• _What the task requires_: Exact copy, no pictures: return only the lines below from the line with "Philosophical" up to and including the line with "to meet its".

• _Provided data_:
-- Opening Marker --
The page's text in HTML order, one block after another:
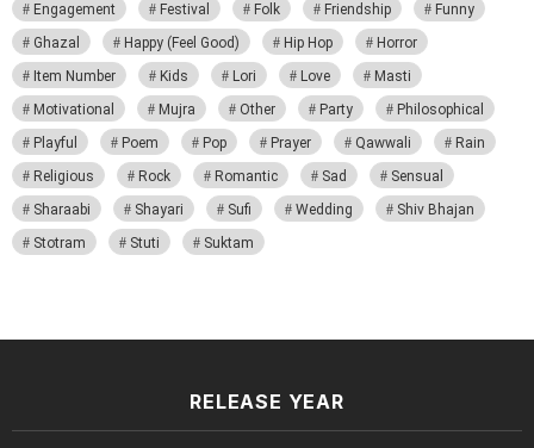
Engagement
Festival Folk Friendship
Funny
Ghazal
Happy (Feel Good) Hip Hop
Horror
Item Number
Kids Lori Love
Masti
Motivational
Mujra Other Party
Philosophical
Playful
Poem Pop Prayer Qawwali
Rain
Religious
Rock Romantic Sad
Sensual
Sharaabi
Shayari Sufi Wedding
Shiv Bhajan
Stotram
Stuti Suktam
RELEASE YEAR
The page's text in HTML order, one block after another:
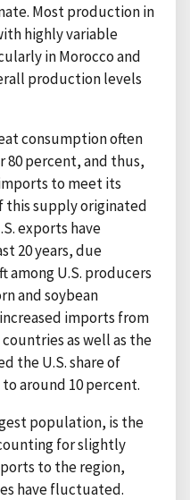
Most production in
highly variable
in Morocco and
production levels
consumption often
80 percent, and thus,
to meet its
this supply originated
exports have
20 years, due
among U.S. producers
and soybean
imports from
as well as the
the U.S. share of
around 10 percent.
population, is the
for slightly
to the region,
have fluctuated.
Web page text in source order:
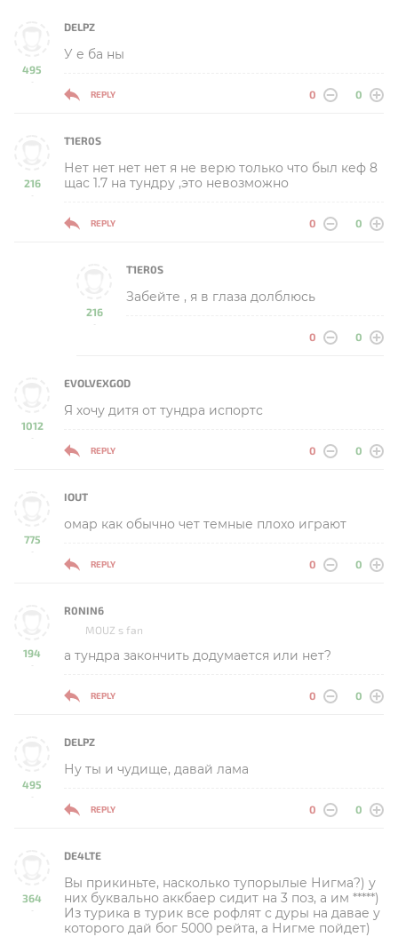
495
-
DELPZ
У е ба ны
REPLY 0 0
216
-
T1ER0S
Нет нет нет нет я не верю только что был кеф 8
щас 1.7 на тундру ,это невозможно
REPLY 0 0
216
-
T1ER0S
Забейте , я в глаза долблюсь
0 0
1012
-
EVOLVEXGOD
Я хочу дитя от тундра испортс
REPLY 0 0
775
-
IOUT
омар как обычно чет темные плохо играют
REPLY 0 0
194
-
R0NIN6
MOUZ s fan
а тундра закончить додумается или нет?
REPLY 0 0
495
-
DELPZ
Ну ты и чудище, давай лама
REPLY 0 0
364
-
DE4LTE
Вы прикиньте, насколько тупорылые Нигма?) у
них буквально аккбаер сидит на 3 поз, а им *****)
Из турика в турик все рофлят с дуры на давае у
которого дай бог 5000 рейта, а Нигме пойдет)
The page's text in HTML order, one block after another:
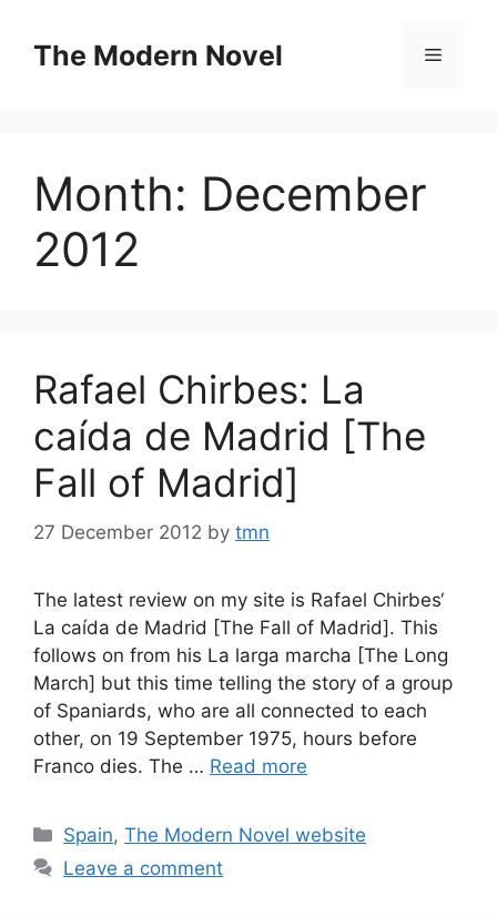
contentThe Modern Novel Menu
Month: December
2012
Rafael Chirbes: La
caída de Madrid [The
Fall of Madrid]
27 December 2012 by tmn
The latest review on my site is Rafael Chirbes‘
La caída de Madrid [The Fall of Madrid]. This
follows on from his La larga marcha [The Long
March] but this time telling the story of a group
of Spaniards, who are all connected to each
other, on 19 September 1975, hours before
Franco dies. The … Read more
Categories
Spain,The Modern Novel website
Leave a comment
-- Closing Marker --
• _Exercise output_:
Philosophical
Playful
Poem Pop Prayer Qawwali
Rain
Religious
Rock Romantic Sad
Sensual
Sharaabi
Shayari Sufi Wedding
Shiv Bhajan
Stotram
Stuti Suktam
RELEASE YEAR
The page's text in HTML order, one block after another:
Most production in
highly variable
in Morocco and
production levels
consumption often
80 percent, and thus,
to meet its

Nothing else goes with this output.